— Extracted data entries —
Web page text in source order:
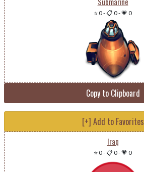
⭐ 0-📋 0-💗 0
Copy to Clipboard
[+] Add to Favorites
Iraq
⭐ 0-📋 0-💗 0
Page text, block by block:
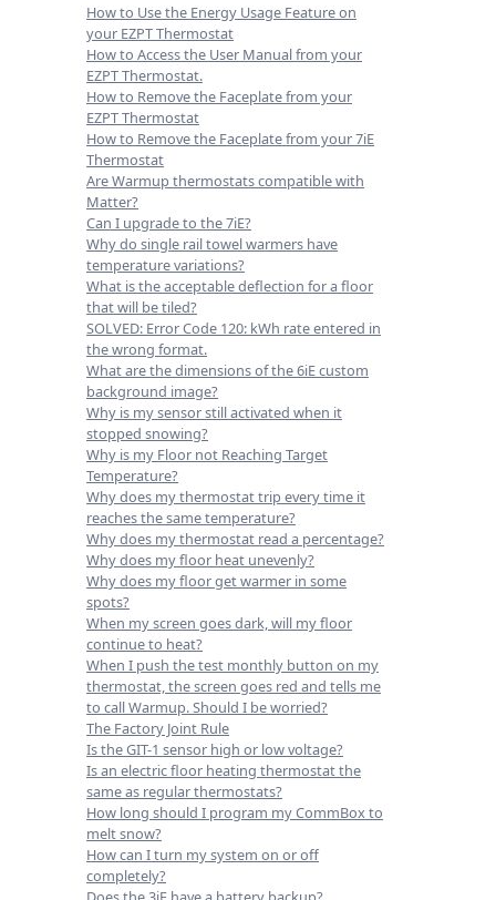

— Aim of the task —
Omit the pictures, then give every record back exactly as it stands.

— Problem solution —
Web page text in source order:
⭐ 0-📋 0-💗 0
Copy to Clipboard
[+] Add to Favorites
Iraq
⭐ 0-📋 0-💗 0
Page text, block by block:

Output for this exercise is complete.